Díaz –lo prueba rotundamente AMLO– inventó el tapado, el destape, el dedazo, el acarreo, el presidencialismo, los fraudes electorales, las “fuerzas vivas”, los “rescates” de las empresas amigas y muchos otros usos y costumbres de nuestra cultura política que casi 140 años después siguen vigentes, pues no sólo no desaparecieron a la caída de la dictadura en 1910, sino que fueron preservados por los gobiernos revolucionarios hasta Cárdenas, por los gobiernos “nacionalista-revolucionarios” hasta López Portillo, y por los “gobiernos” neoliberales desde 1982 hasta hoy.
Uno de los capítulos más apasionantes de Neoporfirismo: hoy como ayer, habla de la prensa opositora a Díaz. Dan ganas de llorar, por ejemplo, las penas corporales que sufrieron las mentes más críticas en cárceles pavorosas como la de Belén, donde las chinches formaban protuberancias en las paredes de las celdas, o la de San Juan de Ulúa, donde el aire difícilmente era respirable.
Pero levanta el ánimo la constante rebeldía de quienes a pesar de la censura, las multas, las palizas y las amenazas de muerte, siguieron escribiendo con invencible sentido del humor (comparando a Díaz con el zar de Rusia) y denunciando los abusos de los empresarios del régimen, vernáculos y extranjeros –en la industria textil, la minería, los ferrocarriles y el petróleo– que, ayer como hoy, ya eran dueños de todo.
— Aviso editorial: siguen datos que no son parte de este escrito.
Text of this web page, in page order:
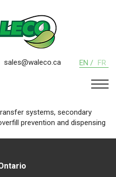
sales@waleco.ca EN / FR
systems, secondary
prevention and dispensing
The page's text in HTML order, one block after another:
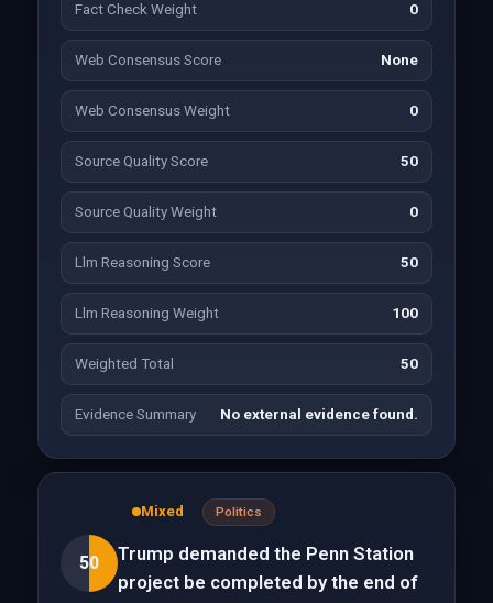
Fact Check Weight 0
Web Consensus Score None
Web Consensus Weight 0
Source Quality Score 50
Source Quality Weight 0
Llm Reasoning Score 50
Llm Reasoning Weight 100
Weighted Total 50
Evidence Summary No external evidence found.
50
Mixed Politics
Trump demanded the Penn Station
project be completed by the end of
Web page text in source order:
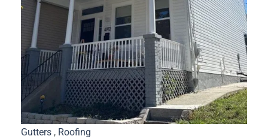
Gutters , Roofing
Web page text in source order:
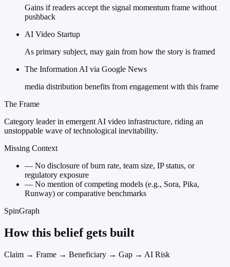
Gains if readers accept the signal momentum frame without
pushback
AI Video Startup
As primary subject, may gain from how the story is framed
The Information AI via Google News
media distribution benefits from engagement with this frame
The Frame
Category leader in emergent AI video infrastructure, riding an
unstoppable wave of technological inevitability.
Missing Context
— No disclosure of burn rate, team size, IP status, or
regulatory exposure
— No mention of competing models (e.g., Sora, Pika,
Runway) or comparative benchmarks
SpinGraph
How this belief gets built
Claim → Frame → Beneficiary → Gap → AI Risk
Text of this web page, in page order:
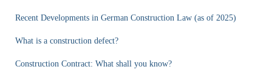
Recent Developments in German Construction Law (as of 2025)
What is a construction defect?
Construction Contract: What shall you know?

Mención aparte merece la conmovedora semblanza de Ricardo Flores Magón –el ideólogo anarquista, el escritor panfletario, el precursor de la lucha armada–, quien pasó la mayor parte de su vida preso y de hecho murió en la cárcel, pero que a principios del siglo XX vislumbra la posibilidad de acceder al poder y formula toda una serie de planes de gobierno que sueña con poner en práctica usando los órganos del Estado, pero que más tarde, cuando comprende que Madero jamás le permitirá ir tan lejos, manda al diablo las instituciones y se radicaliza como nunca, o sea, vuelve como nunca a las raíces más hondas del pensamiento ácrata y perece aferrado a ellas.
Neoporfirismo: hoy como ayer, sorprenderá a sus lectores por muchas razones. A los expertos por su solidez historiográfica; a los legos, por su eficacia narrativa; a unos y otros por su claridad. En este sentido es un libro que ilumina, como una lámpara en una gruta, una etapa de nuestra historia oscurecida por el olvido y los malos procedimientos didácticos de la SEP, que nunca pudo hacernos comprender nuestro siglo XIX, sin el cual no se explican los días que vivimos.
¿Cómo termina el libro número 14 de la biblioteca autógrafa de Andrés Manuel López Obrador? Con un pronóstico inevitable: si la prolongada, obtusa y asesina dictadura de Díaz no tuvo otra salida que la revolución de 1910, la prolongada, obtusa y asesina dictadura de Salinas no tendrá una salida distinta.